We spent the night in Saint Clair with the Winters and Esther Carswell and hiked back over the shore hills the next day. Jen and Bill John aren't so tense about houseguests as Mrs. Halloran, so they ended up over here, and we had another convivial night of it, putting Cadogans in each others' hair- Kate couldn't _believe _mine was so dense or Mary's so thin; Kate being an extraordinarily incredulous specimen- and trying to conjure ghosts. I admit I felt more than a little silly doing the latter. I started school a year later than Kate and May due to simple negligence – but I've only really begun to _feel _it this year. Then again, it's a strange time enough for all of us. Sarah Geordie is only a year older than I am and about to be married; Elisa Mackenzie-that-was is only sixteen and married already. And of course L. has her school in Tignish. Meanwhile the four of us giggle and carouse and argue about whether or not Mary would stay with the Baptists and whether May was wrong to "go after" Martin Mackenzie in Postman's Bell after Jenny Macready _confided _that she was sweet on him. This latter debate nearly led to a fight between Kate and May over whether or not May was getting a reputation; I stood up for May, though I fear she _is_- and no one who heard us in passing would have guessed we were a day older than eleven.

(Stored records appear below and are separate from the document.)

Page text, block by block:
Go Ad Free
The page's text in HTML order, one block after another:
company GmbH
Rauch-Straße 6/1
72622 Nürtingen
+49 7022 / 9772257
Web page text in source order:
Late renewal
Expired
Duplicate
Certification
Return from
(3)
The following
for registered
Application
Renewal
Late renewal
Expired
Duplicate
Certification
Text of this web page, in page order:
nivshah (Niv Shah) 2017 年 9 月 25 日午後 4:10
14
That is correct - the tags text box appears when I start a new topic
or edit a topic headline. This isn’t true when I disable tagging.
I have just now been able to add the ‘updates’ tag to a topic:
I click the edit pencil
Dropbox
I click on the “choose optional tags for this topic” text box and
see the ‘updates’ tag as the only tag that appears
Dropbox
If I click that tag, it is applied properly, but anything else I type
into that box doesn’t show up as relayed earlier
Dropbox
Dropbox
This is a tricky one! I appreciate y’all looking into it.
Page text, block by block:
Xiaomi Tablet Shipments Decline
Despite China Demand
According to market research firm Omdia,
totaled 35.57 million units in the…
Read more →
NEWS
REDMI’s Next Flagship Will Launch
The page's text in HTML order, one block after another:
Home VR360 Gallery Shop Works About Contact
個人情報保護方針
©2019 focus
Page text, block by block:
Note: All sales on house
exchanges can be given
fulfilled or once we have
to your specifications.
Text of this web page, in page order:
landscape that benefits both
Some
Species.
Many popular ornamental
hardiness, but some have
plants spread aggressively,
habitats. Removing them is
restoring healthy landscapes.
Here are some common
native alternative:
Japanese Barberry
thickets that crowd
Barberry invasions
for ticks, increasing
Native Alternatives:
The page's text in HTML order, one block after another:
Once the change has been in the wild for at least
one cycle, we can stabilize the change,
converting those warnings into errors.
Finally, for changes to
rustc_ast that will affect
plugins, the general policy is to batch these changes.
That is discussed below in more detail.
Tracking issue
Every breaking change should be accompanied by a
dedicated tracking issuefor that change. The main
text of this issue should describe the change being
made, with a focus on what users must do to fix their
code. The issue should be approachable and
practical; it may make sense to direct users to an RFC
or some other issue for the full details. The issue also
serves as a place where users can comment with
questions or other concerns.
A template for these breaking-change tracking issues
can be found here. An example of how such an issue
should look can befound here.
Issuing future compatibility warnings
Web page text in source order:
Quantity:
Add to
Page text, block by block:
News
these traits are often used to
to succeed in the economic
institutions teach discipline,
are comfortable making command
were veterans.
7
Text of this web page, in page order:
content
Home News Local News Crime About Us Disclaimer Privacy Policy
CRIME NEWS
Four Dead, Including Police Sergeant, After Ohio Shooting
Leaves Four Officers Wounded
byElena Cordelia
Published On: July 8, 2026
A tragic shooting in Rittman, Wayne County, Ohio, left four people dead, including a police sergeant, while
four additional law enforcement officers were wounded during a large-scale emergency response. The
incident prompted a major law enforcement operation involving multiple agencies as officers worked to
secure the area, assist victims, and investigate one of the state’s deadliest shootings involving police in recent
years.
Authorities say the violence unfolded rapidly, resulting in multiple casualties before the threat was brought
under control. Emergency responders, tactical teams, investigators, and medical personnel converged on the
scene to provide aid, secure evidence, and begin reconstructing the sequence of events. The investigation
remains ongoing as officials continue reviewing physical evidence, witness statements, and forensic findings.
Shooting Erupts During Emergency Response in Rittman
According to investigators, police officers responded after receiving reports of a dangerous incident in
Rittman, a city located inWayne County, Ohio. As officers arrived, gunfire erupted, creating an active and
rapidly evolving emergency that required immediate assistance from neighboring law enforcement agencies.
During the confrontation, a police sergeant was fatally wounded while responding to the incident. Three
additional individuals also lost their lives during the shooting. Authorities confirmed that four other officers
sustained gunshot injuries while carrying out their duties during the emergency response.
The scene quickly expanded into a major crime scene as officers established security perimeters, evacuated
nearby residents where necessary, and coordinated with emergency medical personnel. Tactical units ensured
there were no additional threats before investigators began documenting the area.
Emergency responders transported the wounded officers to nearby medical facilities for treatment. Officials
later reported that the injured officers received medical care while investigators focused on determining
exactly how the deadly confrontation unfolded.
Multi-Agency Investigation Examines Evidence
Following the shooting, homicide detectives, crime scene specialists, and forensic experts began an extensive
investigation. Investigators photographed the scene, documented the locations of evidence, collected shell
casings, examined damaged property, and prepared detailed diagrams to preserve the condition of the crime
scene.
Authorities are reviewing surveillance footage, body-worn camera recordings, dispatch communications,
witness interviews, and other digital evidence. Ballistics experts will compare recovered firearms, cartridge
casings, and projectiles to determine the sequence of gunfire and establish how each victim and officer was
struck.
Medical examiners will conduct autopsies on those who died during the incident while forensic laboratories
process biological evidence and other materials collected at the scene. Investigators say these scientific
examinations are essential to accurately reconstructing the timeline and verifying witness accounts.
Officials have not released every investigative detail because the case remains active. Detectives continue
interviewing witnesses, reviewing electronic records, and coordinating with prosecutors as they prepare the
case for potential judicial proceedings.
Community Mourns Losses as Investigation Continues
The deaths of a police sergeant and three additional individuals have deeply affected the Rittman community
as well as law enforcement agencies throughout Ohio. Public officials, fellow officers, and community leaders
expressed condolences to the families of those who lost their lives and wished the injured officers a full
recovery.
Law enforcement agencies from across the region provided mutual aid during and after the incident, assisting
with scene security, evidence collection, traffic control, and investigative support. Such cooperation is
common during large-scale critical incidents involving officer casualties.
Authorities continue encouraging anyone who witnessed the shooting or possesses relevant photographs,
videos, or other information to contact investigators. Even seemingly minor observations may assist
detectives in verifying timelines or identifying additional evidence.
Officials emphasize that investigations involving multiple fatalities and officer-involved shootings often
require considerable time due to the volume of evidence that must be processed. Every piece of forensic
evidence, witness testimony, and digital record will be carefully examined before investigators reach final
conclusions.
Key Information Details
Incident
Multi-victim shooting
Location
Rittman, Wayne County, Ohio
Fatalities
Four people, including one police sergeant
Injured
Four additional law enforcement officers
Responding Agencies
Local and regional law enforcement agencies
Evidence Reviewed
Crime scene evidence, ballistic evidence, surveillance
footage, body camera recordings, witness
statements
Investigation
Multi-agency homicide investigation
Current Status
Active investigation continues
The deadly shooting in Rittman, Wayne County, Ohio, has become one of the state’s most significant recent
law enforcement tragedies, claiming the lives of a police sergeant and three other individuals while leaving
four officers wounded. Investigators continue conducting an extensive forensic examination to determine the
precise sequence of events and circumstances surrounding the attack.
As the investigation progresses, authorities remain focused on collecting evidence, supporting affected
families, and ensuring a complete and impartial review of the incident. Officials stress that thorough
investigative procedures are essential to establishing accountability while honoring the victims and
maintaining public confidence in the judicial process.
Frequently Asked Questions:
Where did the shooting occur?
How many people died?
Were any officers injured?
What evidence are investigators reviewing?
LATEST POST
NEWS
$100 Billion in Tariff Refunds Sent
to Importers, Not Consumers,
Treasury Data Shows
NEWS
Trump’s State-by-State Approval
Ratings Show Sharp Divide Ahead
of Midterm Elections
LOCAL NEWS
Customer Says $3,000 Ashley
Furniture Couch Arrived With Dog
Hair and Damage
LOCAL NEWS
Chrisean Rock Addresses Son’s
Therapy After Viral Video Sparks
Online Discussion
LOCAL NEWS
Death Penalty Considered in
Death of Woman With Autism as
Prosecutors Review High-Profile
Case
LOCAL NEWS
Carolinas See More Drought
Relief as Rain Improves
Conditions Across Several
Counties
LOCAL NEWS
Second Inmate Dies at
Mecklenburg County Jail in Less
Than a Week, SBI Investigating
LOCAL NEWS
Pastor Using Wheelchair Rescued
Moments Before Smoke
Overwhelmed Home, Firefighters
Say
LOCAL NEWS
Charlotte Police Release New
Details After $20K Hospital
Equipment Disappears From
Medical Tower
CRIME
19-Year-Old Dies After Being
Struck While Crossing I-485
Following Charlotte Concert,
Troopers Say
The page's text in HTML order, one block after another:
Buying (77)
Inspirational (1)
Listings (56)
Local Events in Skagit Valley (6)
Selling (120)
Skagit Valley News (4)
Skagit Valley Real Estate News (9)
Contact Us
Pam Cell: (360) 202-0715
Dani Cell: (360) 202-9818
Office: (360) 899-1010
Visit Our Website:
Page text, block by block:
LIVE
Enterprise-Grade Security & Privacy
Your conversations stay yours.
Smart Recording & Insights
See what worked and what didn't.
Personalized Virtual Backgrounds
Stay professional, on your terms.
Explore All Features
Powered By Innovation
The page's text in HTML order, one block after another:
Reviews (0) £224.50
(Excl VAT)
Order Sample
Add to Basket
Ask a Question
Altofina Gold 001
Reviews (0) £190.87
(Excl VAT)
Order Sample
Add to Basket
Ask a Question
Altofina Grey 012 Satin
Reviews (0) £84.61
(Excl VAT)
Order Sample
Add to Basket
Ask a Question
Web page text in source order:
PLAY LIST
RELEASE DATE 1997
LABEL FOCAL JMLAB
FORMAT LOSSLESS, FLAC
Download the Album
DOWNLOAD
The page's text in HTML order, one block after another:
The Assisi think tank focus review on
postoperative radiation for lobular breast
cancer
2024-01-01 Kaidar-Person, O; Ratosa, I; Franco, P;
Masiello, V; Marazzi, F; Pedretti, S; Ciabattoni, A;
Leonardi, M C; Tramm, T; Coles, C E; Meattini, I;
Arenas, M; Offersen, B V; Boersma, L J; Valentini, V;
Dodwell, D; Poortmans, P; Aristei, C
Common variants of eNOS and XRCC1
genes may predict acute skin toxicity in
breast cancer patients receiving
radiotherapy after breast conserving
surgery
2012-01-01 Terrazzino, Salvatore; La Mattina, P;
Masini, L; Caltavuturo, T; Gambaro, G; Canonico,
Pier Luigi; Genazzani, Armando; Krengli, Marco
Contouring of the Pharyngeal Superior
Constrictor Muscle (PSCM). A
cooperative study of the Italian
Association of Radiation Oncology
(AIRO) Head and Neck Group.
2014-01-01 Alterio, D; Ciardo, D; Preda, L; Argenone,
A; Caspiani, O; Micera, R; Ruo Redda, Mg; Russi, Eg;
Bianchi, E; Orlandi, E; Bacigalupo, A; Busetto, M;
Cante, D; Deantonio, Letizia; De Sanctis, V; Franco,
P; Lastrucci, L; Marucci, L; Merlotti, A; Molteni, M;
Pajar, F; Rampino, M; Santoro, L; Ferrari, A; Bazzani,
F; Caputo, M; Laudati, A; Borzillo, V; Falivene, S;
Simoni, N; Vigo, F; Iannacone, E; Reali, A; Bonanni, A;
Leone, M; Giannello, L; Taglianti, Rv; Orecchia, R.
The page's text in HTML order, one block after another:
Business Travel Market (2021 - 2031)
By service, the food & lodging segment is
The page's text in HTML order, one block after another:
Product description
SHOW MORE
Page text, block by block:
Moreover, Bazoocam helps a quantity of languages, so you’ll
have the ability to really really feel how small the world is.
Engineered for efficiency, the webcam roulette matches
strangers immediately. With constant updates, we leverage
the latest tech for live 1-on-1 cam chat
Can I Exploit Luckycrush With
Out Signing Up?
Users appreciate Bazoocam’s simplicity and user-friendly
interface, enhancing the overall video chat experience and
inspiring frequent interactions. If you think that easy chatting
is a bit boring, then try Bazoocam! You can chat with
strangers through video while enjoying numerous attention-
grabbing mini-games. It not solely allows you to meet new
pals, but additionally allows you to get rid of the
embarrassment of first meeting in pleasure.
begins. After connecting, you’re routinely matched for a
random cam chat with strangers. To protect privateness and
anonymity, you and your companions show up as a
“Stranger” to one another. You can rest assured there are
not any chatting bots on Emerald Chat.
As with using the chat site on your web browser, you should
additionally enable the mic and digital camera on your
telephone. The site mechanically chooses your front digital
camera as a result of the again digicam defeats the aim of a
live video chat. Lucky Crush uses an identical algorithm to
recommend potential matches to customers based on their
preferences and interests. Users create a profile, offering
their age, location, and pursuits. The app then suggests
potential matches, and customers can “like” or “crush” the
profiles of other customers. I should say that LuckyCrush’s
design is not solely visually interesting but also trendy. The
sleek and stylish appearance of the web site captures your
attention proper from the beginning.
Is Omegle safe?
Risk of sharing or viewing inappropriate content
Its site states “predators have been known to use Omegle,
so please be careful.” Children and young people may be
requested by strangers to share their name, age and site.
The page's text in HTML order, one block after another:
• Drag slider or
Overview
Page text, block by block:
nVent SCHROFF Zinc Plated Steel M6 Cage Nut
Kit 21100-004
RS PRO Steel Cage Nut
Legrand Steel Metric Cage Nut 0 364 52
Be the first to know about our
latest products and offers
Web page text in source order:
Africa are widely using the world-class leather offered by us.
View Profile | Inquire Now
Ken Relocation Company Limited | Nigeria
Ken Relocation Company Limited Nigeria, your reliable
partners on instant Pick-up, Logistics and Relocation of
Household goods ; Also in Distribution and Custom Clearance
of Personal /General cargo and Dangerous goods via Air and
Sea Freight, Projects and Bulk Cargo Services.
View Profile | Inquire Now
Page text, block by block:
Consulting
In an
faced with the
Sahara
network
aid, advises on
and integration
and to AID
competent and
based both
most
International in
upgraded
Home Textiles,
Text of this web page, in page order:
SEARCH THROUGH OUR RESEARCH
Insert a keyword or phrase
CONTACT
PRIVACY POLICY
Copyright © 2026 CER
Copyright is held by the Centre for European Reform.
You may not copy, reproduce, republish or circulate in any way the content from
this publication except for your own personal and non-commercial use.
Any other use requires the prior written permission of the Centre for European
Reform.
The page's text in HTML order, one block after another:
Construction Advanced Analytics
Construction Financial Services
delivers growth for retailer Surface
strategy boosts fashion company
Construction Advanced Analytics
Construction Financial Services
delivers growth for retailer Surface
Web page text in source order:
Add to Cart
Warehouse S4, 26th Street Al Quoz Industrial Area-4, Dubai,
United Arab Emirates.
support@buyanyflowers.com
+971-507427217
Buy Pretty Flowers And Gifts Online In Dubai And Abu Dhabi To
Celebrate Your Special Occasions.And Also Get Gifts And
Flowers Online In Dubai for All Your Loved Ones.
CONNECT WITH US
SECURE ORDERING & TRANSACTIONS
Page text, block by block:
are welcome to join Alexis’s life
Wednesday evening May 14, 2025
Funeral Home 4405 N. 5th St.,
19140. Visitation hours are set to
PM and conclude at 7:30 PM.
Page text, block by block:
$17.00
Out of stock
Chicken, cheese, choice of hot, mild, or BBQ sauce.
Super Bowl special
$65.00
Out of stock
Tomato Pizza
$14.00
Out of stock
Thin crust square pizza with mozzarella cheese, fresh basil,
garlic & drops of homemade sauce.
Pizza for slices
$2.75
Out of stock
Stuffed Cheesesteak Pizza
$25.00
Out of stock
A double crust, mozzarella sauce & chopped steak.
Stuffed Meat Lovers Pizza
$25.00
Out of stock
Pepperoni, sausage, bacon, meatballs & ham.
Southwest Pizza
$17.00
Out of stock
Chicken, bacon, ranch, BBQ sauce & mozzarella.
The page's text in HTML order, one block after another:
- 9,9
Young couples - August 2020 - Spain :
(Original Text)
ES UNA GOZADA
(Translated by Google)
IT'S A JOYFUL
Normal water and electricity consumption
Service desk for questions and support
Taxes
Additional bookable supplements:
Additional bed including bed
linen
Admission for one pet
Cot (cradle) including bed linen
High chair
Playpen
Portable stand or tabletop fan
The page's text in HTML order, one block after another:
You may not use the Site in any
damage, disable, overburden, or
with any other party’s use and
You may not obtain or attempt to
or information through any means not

Somewhere around the second midnight I was ready to be alone again, though of course I had to wait it out and chatter away through breakfast and see May and Kate back to the River Road crossroads. Then Mary and I walked back up the hill overlooking Saint Clair. I came back to Magpie House feeling as though I'd tramped all over the Island. I sat up all night last night reworking the country schoolma'am story. Irene didn't think it was half bad after all. I get a fearful tingle when I'm writing it, as if it were about to break open into something wholly new and unexpected. When I feel that way, I think there _must _be something to it—that I _will _be able to do something worthwhile. And then I think, "Stupid Ev; don't you know that _everyone _feels this way – Mark Delage Greaves and the patriotic scribblers in the _Times _and Emily Starr and all?" Then I feel foolish for having made anything of it in the first place. But _you _don't think I'm foolish, do you, Diary? No more than the ordinary run of mortals, anyway?

Well, it doesn't matter what _you _think; you're nothing but an old ledger-book.

School and winter seem like a distant dream already, and I'm glad to be out of it. When I think back on myself as a Prep all wide-eyed and ready to drink in the wisdom of the ages, I laugh. Oh, I've learned plenty- but not so much in the way of Algebra and Latin declensions. Still, one year more, and then-

And then? Freedom and fame, those twin delusions of childhood? More probably, the dignity of womanhood afforded Mrs._ _ _? Or, more probable still, a hasty exam season, a one-room school back of the lobster cages and board at some farmer's widow's frilly manse. Or, in dogged pursuit of the phantom independence, a dreadful piddling "career girl" position checking legal documents and a back room in a flea-infested Charlottetown or Boston or Halifax bed-and-breakfast, to be abandoned for the bosom of Halloran in a rage of boredom and humiliation half a year later.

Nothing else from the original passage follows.